------ Entries shown ------

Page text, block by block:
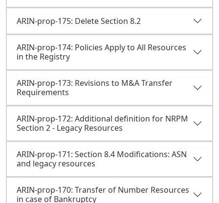
ARIN-prop-175: Delete Section 8.2
ARIN-prop-174: Policies Apply to All Resources
in the Registry
ARIN-prop-173: Revisions to M&A Transfer
Requirements
ARIN-prop-172: Additional definition for NRPM
Section 2 - Legacy Resources
ARIN-prop-171: Section 8.4 Modifications: ASN
and legacy resources
ARIN-prop-170: Transfer of Number Resources
in case of Bankruptcy
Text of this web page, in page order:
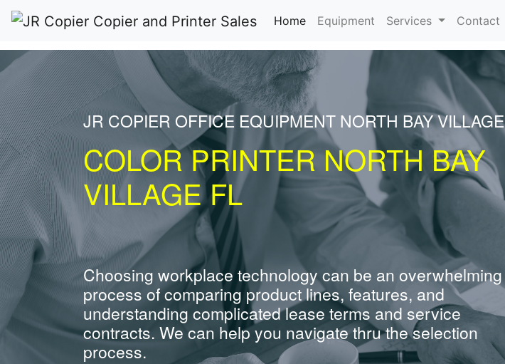
Home(current)
Equipment Services Contact
JR COPIER OFFICE EQUIPMENT NORTH BAY VILLAGE
COLOR PRINTER NORTH BAY
VILLAGE FL
Choosing workplace technology can be an overwhelming
process of comparing product lines, features, and
understanding complicated lease terms and service
contracts. We can help you navigate thru the selection
process.
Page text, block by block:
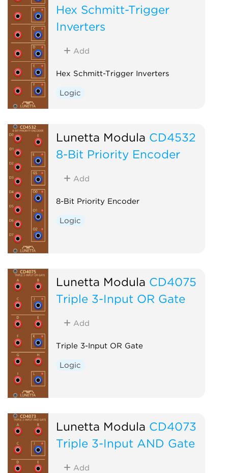
Hex Schmitt-Trigger
Inverters
Add
Hex Schmitt-Trigger Inverters
Logic
Lunetta Modula CD4532
8-Bit Priority Encoder
Add
8-Bit Priority Encoder
Logic
Lunetta Modula CD4075
Triple 3-Input OR Gate
Add
Triple 3-Input OR Gate
Logic
Lunetta Modula CD4073
Triple 3-Input AND Gate
Add
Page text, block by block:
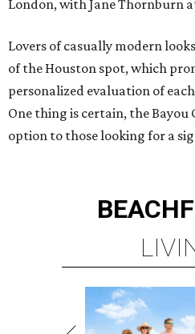
London, with Jane Thornburn
Lovers of casually modern
of the Houston spot, which
personalized evaluation of
One thing is certain, the Bayou
option to those looking for a
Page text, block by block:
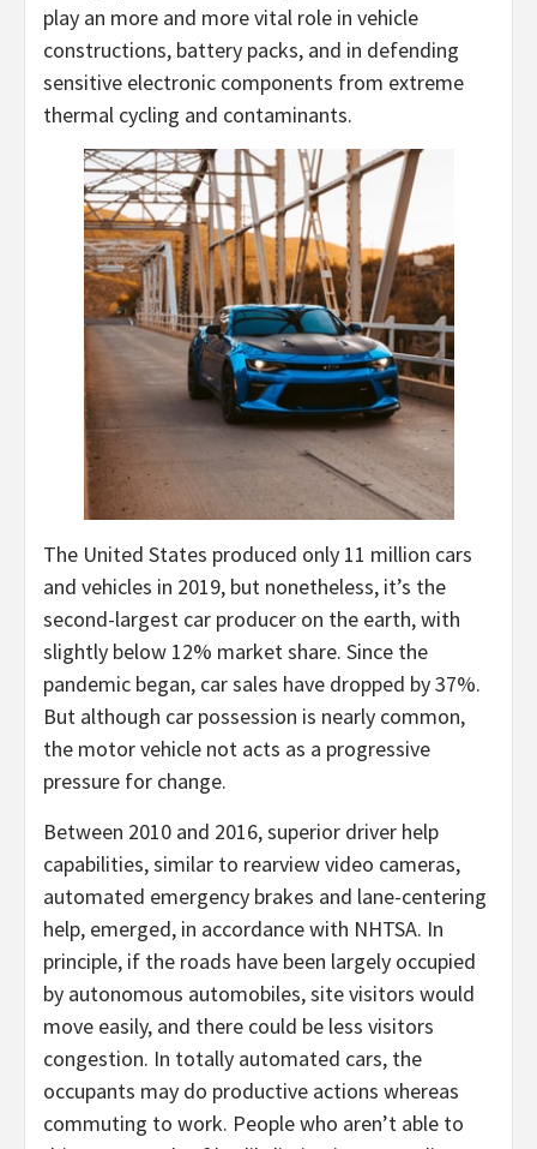
play an more and more vital role in vehicle
constructions, battery packs, and in defending
sensitive electronic components from extreme
thermal cycling and contaminants.
The United States produced only 11 million cars
and vehicles in 2019, but nonetheless, it’s the
second-largest car producer on the earth, with
slightly below 12% market share. Since the
pandemic began, car sales have dropped by 37%.
But although car possession is nearly common,
the motor vehicle not acts as a progressive
pressure for change.
Between 2010 and 2016, superior driver help
capabilities, similar to rearview video cameras,
automated emergency brakes and lane-centering
help, emerged, in accordance with NHTSA. In
principle, if the roads have been largely occupied
by autonomous automobiles, site visitors would
move easily, and there could be less visitors
congestion. In totally automated cars, the
occupants may do productive actions whereas
commuting to work. People who aren’t able to

------

■ What to produce ■
Repeat each entry above word for word, leaving every picture out.

■ Reply to the task ■
Page text, block by block:
ARIN-prop-175: Delete Section 8.2
ARIN-prop-174: Policies Apply to All Resources
in the Registry
ARIN-prop-173: Revisions to M&A Transfer
Requirements
ARIN-prop-172: Additional definition for NRPM
Section 2 - Legacy Resources
ARIN-prop-171: Section 8.4 Modifications: ASN
and legacy resources
ARIN-prop-170: Transfer of Number Resources
in case of Bankruptcy
Text of this web page, in page order:
Home(current)
Equipment Services Contact
JR COPIER OFFICE EQUIPMENT NORTH BAY VILLAGE
COLOR PRINTER NORTH BAY
VILLAGE FL
Choosing workplace technology can be an overwhelming
process of comparing product lines, features, and
understanding complicated lease terms and service
contracts. We can help you navigate thru the selection
process.
Page text, block by block:
Hex Schmitt-Trigger
Inverters
Add
Hex Schmitt-Trigger Inverters
Logic
Lunetta Modula CD4532
8-Bit Priority Encoder
Add
8-Bit Priority Encoder
Logic
Lunetta Modula CD4075
Triple 3-Input OR Gate
Add
Triple 3-Input OR Gate
Logic
Lunetta Modula CD4073
Triple 3-Input AND Gate
Add
Page text, block by block:
London, with Jane Thornburn
Lovers of casually modern
of the Houston spot, which
personalized evaluation of
One thing is certain, the Bayou
option to those looking for a
Page text, block by block:
play an more and more vital role in vehicle
constructions, battery packs, and in defending
sensitive electronic components from extreme
thermal cycling and contaminants.
The United States produced only 11 million cars
and vehicles in 2019, but nonetheless, it’s the
second-largest car producer on the earth, with
slightly below 12% market share. Since the
pandemic began, car sales have dropped by 37%.
But although car possession is nearly common,
the motor vehicle not acts as a progressive
pressure for change.
Between 2010 and 2016, superior driver help
capabilities, similar to rearview video cameras,
automated emergency brakes and lane-centering
help, emerged, in accordance with NHTSA. In
principle, if the roads have been largely occupied
by autonomous automobiles, site visitors would
move easily, and there could be less visitors
congestion. In totally automated cars, the
occupants may do productive actions whereas
commuting to work. People who aren’t able to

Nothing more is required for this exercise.